El problema, sin embargo, es que nadie espera que el juego realmente sea mortal, hasta que se dan cuenta cuando participan en el primero los 456, el de luz roja, luz verde, donde una muñeca gigantesca canta una canción infantil y, a continuación, lanza disparos a los que hagan el mínimo movimiento, una vez que tuvieron que detenerse en su loca carrera hacia la meta (como en los semáforos de las calles; de ahí, pues, el nombre). En este primer juego, ante la masacre de más de 70 de los concursantes, la mayoría de los sobrevivientes se rebela con los misteriosos organizadores, que andan en uniformes rojos que les oculta hasta el rostro, con un líder que se distingue por su vestimenta de color oscuro y una voz metálica.
Una cláusula para poder abandonar el juego es que todos estén de acuerdo, si bien hay quienes titubean cuando se enteran de la bolsa acumulada en ese momento, que representa la cantidad de 100 mil wones por cada uno de los que fueron asesinados, dinero en efectivo que es arrojado en un enorme globo de metal que pende del techo del área en la que se encuentran hacinados los concursantes, a los que les dan de comer poco y malo.

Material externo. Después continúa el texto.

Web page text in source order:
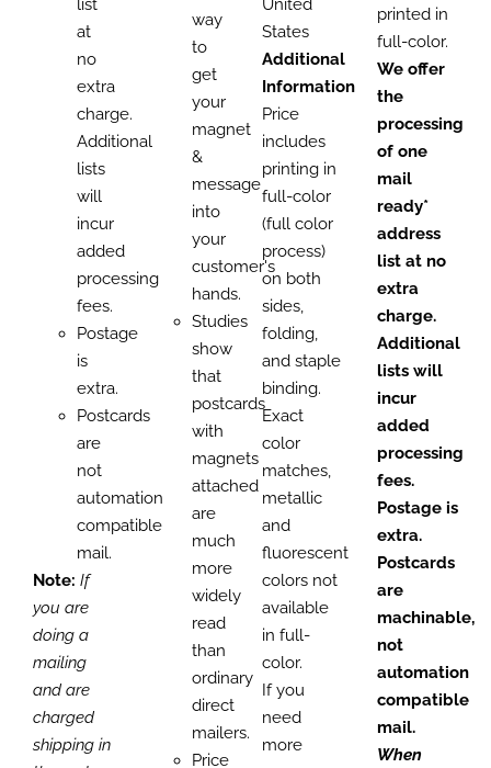
list
at
no
extra
charge.
Additional
lists
will
incur
added
processing
fees.
Postage
is
extra.
Postcards
are
not
automation
compatible
mail.
Note: If
you are
doing a
mailing
and are
charged
shipping in
way
to
get
your
magnet
&
message
into
your
customer's
hands.
Studies
show
that
postcards
with
magnets
attached
are
much
more
widely
read
than
ordinary
direct
mailers.
Price
United
States
Additional
Information
Price
includes
printing in
full-color
(full color
process)
on both
sides,
folding,
and staple
binding.
Exact
color
matches,
metallic
and
fluorescent
colors not
available
in full-
color.
If you
need
more
printed in
full-color.
We offer
the
processing
of one
mail
ready*
address
list at no
extra
charge.
Additional
lists will
incur
added
processing
fees.
Postage is
extra.
Postcards
are
machinable,
not
automation
compatible
mail.
When

Así, pues, por razones de mejor desarrollo de la historia, el juego termina y cada quién es regresado a las calles de la ciudad, lugar en el que tienen un encuentro el 218 y el 199, donde el primero se muestra generoso con el segundo.
Más adelante, de nuevo por razones de desarrollo del guion, el concurso se reanuda con el segundo –de seis en total— de los juegos: el del panal de azúcar, que en realidad es como una especie de oblea en la que hay que sacar sin romper la imagen que a cada uno le haya tocado, que son círculos, cuadros, triángulos o paraguas, como ocurre con el 456, que es el más difícil de todos. No obstante, por pura casualidad el jugador se da cuenta que, humedeciendo la imagen con la lengua, puede facilitarse desprender la figura sin dañarla.
El mafioso 101 es auxiliado por la 212 (una mujer medio desquiciada), que le pasa el tip de que puede desprender la imagen con un alfiler con la punta ardiente (calentada con un encendedor), por lo que entre ambos nace algo más más que una alianza, tras un sabroso cogidón que tiene lugar en los sanitarios. Por cierto, sobra decir que todos los que no pudieron cumplir con su objetivo son masacrados por los guardias uniformados de rojo, cuya instrucción es no hablar con nadie, a menos que se les dé la orden para hacerlo.
La historia es absorbente por llevar a los personajes a una situación límite en cada uno de los seis juegos en los que tienen que participar. Bueno, tratándose de la muerte, todo siempre es al límite. Sin embargo, aun en esas condiciones extremas, hay valores que están presentes entre personas que, en su mayoría, no son asesinas. Incluso hay quienes llegan al grado de sacrificar su propia vida para salvar la de otro, sin que por eso haya recompensa. La traición, por su parte, está presente también, la cual es más dolorosa cuando viene de alguien cercano y del que menos se lo puede uno imaginar.
Los ojetes de la trama, como bien se dice, no sorprenden ni decepcionan a nadie: son ojetes por naturaleza, de ahí que de ellos se puede esperar todo, pero por lo menos aquí alcanzan a recibir su merecido, es decir, el que la hace la paga. En fin: El juego del calamar es una obra maestra en el género del horror que, desde ahora y por méritos propios, es una serie de culto. Bien por Netflix.
*Columna publicada el 4 de noviembre de 2021.